December 6 2005
1 year after tsunami: Rebuilding for the future of the children
Children were among the most vulnerable victims of the 26 December 2004 tsunami which caused widespread devastation in South Asia. The ongoing relief and reconstruction efforts of SOS Children's Villages in the tsunami-hit regions of Sri Lanka, India, Indonesia and Thailand, aim at rebuilding the livelihoods of affected families and ensuring a future for the children.
(6 December 2005) - It is still too early to speak of normalcy in the tsunami-hit regions of South Asia, but families affected by the disaster are showing tremendous courage and willpower to rebuild their livelihoods. "People are trying to come to terms with the situation and they are finding ways and possibilities to begin anew, however humble their attempts may be," said Shubha Murthi, the regional director of SOS Children's Villages in South Asia.
Logistics, authorities, regulations and the extent of the destruction are still causing difficulties, but the relief and reconstruction work of SOS Children's Villages are nevertheless progressing steadily and thousands of families are being helped. "We never thought that we could reach this many people so quickly," said Cedric de Silva, the director of SOS Children's Villages in Sri Lanka.
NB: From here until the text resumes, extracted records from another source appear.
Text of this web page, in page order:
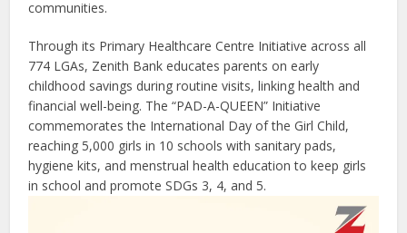
communities.
Through its Primary Healthcare Centre Initiative across all
774 LGAs, Zenith Bank educates parents on early
childhood savings during routine visits, linking health and
financial well-being. The “PAD-A-QUEEN” Initiative
commemorates the International Day of the Girl Child,
reaching 5,000 girls in 10 schools with sanitary pads,
hygiene kits, and menstrual health education to keep girls
in school and promote SDGs 3, 4, and 5.

Families and children receiving help from SOS Children's Villages are mostly from fishing villages in the tsunami-hit regions, and have been affected in various ways: in some cases, the mother or father or both parents of the children have perished. In other cases, the houses and belongings of the families were washed away, including the fishing boats with which they earned a living. Therefore, the relief efforts of SOS Children's Villages are multifaceted.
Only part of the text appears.